• [Work task]:
Would you write out each line of the material below exactly, skipping every picture?

• [Data]:

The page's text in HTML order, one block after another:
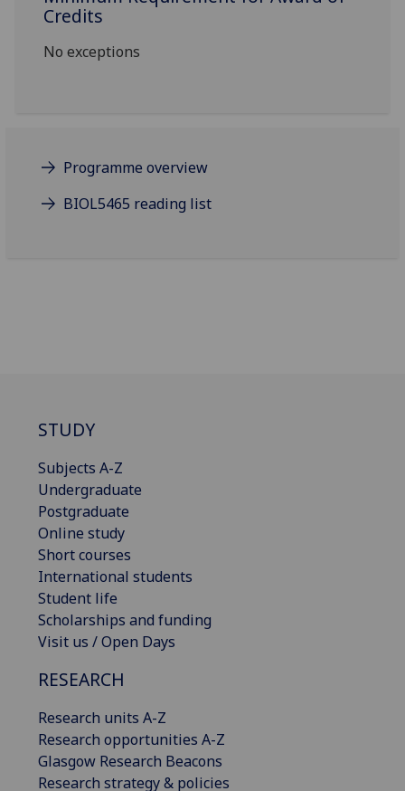
Credits
No exceptions
Programme overview
BIOL5465 reading list
STUDY
Subjects A-Z
Undergraduate
Postgraduate
Online study
Short courses
International students
Student life
Scholarships and funding
Visit us / Open Days
RESEARCH
Research units A-Z
Research opportunities A-Z
Glasgow Research Beacons
Research strategy & policies
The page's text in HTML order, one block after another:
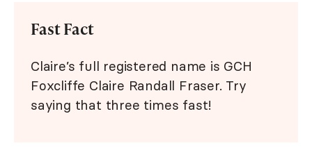
Fast Fact
Claire’s full registered name is GCH
Foxcliffe Claire Randall Fraser. Try
saying that three times fast!
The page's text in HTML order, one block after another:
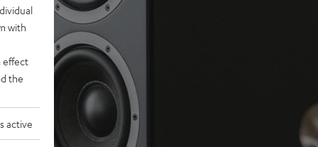
with
effect
the
active
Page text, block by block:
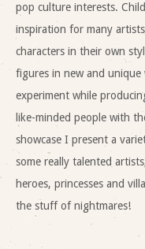
pop culture interests.
inspiration for many
characters in their own
figures in new and unique
experiment while
like-minded people with
showcase I present a
some really talented
heroes, princesses and
the stuff of nightmares!
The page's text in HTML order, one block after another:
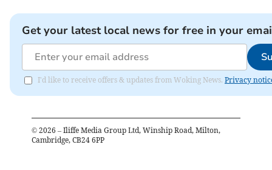
Get your latest local news for free in your
I'd like to receive offers & updates from Woking News. Privacy
© 2026 – Iliffe Media Group Ltd, Winship Road, Milton,
Cambridge, CB24 6PP
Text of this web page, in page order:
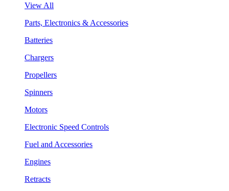
View All
Parts, Electronics & Accessories
Batteries
Chargers
Propellers
Spinners
Motors
Electronic Speed Controls
Fuel and Accessories
Engines
Retracts
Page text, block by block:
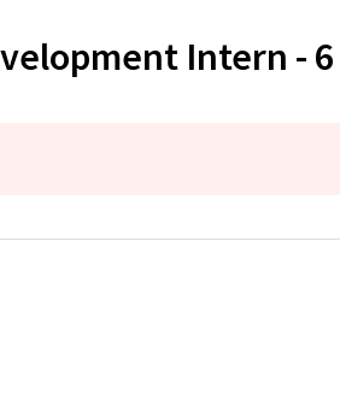
Intern -
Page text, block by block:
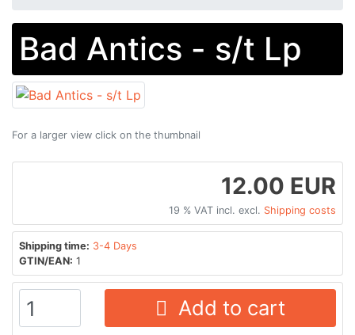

• [Task output]:
The page's text in HTML order, one block after another:
Credits
No exceptions
Programme overview
BIOL5465 reading list
STUDY
Subjects A-Z
Undergraduate
Postgraduate
Online study
Short courses
International students
Student life
Scholarships and funding
Visit us / Open Days
RESEARCH
Research units A-Z
Research opportunities A-Z
Glasgow Research Beacons
Research strategy & policies
The page's text in HTML order, one block after another:
Fast Fact
Claire’s full registered name is GCH
Foxcliffe Claire Randall Fraser. Try
saying that three times fast!
The page's text in HTML order, one block after another:
with
effect
the
active
Page text, block by block:
pop culture interests.
inspiration for many
characters in their own
figures in new and unique
experiment while
like-minded people with
showcase I present a
some really talented
heroes, princesses and
the stuff of nightmares!
The page's text in HTML order, one block after another:
Get your latest local news for free in your
I'd like to receive offers & updates from Woking News. Privacy
© 2026 – Iliffe Media Group Ltd, Winship Road, Milton,
Cambridge, CB24 6PP
Text of this web page, in page order:
View All
Parts, Electronics & Accessories
Batteries
Chargers
Propellers
Spinners
Motors
Electronic Speed Controls
Fuel and Accessories
Engines
Retracts
Page text, block by block:
Intern -
Page text, block by block:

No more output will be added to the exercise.